Researchers at Henry Ford Hospital in Detroit say this case study illustrates how "dystexia," coined during a similar case several months ago, can sometimes be the only sign of a stroke. They are presenting their report next week at the annual scientific meeting of the American Academy of Neurology in San Diego.

Because of his inability to type coherently and then see that his typing was garbled, doctors were able to diagnose an acute ischemic stroke, where a clot blocks blood supply to part of the brain. Stroke-related aphasia, which is when someone loses the ability to form or understand language, can be easily missed, as this case demonstrates, and the resulting stroke(s) can go on to cause permanent brain damage and death.

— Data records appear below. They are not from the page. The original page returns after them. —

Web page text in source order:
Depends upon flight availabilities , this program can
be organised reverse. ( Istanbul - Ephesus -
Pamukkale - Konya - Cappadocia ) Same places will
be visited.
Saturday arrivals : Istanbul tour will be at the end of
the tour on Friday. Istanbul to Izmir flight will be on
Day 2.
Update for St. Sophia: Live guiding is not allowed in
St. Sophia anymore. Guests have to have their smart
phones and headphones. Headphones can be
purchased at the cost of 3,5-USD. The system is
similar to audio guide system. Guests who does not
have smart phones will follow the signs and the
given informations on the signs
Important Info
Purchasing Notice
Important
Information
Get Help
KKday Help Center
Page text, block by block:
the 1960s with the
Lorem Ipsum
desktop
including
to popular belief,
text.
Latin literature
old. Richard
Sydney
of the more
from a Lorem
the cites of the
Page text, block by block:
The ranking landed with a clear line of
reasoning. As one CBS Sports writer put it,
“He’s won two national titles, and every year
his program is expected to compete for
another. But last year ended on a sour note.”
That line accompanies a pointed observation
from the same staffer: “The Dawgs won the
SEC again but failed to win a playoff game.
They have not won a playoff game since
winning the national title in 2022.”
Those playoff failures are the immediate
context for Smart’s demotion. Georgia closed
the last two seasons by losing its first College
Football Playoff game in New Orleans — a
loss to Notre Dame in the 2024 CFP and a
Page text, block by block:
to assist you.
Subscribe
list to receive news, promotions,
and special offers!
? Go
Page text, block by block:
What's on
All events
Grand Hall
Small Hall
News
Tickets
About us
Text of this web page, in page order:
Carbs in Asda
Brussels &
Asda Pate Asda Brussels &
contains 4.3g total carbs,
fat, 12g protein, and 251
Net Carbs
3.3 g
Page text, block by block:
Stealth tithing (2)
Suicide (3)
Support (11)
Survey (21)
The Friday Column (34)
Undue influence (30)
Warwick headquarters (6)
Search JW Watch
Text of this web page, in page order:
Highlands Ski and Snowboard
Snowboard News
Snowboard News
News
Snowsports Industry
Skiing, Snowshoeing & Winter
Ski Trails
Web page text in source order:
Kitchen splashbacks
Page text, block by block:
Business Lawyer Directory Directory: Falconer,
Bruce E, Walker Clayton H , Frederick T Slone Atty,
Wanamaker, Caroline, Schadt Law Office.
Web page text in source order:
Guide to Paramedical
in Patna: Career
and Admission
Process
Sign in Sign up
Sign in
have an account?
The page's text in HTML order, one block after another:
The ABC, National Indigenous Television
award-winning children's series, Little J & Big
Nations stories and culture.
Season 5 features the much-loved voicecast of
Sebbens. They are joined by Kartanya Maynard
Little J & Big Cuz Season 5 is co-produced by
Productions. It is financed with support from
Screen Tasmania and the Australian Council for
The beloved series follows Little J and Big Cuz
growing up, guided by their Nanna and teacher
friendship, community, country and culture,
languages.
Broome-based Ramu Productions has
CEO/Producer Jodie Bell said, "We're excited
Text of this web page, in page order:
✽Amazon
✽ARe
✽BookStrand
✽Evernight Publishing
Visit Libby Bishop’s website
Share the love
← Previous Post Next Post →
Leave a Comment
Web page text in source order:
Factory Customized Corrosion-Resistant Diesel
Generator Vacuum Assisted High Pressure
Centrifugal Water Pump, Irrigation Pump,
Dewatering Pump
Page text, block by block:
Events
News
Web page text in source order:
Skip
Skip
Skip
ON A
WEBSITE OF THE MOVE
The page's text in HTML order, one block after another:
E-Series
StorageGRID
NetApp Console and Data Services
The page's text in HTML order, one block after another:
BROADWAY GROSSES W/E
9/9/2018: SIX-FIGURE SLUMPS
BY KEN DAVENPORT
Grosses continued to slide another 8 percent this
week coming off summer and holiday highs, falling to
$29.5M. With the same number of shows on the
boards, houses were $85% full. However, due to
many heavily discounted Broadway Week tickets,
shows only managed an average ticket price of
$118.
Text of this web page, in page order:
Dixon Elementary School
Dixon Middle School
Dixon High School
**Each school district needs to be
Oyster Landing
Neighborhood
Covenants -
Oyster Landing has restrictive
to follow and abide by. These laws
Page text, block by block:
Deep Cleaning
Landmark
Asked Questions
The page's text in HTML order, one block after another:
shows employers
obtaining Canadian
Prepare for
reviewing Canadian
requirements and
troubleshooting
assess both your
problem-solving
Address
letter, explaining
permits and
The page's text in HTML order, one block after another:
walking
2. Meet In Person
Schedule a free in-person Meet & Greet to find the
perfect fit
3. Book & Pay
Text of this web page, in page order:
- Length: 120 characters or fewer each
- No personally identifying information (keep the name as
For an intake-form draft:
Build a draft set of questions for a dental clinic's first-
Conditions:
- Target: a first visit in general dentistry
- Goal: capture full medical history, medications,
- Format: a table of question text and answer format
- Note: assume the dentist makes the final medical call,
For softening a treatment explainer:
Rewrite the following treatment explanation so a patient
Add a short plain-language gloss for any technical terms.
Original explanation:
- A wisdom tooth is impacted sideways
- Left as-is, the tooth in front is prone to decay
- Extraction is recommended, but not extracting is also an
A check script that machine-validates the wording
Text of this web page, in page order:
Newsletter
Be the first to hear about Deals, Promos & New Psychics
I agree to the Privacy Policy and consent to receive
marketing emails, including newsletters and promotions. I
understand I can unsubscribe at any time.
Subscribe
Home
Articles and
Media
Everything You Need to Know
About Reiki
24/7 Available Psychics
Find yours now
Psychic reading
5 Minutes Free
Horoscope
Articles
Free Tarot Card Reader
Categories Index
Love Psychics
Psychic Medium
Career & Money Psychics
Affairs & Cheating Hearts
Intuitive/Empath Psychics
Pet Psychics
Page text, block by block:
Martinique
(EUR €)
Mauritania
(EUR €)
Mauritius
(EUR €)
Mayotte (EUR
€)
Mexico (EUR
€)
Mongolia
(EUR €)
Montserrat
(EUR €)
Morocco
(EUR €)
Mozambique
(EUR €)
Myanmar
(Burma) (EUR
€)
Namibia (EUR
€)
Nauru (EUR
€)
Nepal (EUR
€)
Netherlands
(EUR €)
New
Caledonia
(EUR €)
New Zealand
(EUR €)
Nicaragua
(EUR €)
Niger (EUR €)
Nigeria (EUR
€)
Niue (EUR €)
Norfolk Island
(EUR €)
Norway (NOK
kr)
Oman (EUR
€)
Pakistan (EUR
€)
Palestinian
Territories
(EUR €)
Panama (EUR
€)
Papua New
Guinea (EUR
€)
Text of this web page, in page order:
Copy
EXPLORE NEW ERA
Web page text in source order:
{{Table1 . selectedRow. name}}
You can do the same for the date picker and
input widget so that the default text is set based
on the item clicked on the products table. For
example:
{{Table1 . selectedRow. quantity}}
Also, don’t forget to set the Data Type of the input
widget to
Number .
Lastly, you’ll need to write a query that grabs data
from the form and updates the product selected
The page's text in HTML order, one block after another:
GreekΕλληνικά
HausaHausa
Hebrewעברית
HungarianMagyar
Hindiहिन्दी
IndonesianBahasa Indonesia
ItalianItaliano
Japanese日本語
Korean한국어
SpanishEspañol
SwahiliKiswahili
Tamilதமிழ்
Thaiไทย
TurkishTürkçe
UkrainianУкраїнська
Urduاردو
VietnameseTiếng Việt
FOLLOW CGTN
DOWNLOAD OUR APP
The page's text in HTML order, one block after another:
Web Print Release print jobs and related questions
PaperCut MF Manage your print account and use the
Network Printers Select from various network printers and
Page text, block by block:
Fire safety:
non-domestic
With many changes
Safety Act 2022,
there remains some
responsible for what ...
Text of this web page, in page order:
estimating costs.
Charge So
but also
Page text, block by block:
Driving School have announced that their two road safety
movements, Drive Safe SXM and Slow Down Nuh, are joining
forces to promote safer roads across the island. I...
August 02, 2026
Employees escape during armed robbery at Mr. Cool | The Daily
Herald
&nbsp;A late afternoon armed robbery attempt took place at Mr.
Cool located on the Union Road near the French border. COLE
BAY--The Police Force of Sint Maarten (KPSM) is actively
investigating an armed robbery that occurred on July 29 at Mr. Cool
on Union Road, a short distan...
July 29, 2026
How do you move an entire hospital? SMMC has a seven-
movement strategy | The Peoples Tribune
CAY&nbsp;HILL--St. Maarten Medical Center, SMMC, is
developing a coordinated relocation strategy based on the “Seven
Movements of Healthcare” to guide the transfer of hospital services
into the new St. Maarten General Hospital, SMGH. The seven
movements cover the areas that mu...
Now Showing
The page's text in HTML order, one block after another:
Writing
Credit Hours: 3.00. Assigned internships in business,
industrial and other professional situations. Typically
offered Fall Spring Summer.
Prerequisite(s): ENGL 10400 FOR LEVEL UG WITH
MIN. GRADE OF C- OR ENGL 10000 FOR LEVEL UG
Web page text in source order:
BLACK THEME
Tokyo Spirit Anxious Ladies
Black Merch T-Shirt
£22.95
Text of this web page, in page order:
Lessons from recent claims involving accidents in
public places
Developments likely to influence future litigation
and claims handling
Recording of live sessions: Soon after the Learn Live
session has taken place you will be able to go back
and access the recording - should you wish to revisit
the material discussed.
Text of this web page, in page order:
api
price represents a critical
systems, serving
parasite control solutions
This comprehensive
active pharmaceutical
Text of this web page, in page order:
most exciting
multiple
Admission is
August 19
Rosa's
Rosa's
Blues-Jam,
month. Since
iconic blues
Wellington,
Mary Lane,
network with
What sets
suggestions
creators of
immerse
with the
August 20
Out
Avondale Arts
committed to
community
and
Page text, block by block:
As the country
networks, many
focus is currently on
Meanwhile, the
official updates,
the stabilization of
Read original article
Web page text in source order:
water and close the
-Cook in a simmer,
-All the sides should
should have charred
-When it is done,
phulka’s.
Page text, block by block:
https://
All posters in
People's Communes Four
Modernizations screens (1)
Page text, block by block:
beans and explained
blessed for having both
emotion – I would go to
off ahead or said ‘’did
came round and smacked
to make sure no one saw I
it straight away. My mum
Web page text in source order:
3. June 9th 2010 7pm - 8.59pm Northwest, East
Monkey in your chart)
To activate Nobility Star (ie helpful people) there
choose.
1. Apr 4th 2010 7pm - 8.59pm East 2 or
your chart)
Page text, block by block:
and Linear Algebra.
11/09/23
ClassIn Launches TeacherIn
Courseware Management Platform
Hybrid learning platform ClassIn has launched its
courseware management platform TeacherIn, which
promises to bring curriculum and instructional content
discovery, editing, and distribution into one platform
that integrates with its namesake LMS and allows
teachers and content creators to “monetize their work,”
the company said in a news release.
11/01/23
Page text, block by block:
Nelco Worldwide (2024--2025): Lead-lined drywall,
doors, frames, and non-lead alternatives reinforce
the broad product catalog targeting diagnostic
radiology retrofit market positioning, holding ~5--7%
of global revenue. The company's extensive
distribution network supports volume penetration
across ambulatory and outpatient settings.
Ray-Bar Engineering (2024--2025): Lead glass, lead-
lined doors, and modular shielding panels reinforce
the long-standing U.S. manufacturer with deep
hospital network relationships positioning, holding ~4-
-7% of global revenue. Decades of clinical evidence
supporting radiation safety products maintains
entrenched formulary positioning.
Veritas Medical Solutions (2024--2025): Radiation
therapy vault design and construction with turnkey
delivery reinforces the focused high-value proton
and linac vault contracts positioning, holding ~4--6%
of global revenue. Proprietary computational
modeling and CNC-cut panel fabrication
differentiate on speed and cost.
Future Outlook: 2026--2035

"Text messaging is a common form of communication with more than 75 billion texts sent each month," Dr. Omran Kaskar, lead author of the report and a neurologist at Henry Ford, said in a news release. "Besides the time-honored tests we use to determine aphasia in diagnosing stroke, checking for dystextia may well become a vital tool in making such a determination."

Kaskar also sees the time stamping of texts as a possible way to determine when a stroke begins, which could in turn determine what types of intervention and therapy make sense.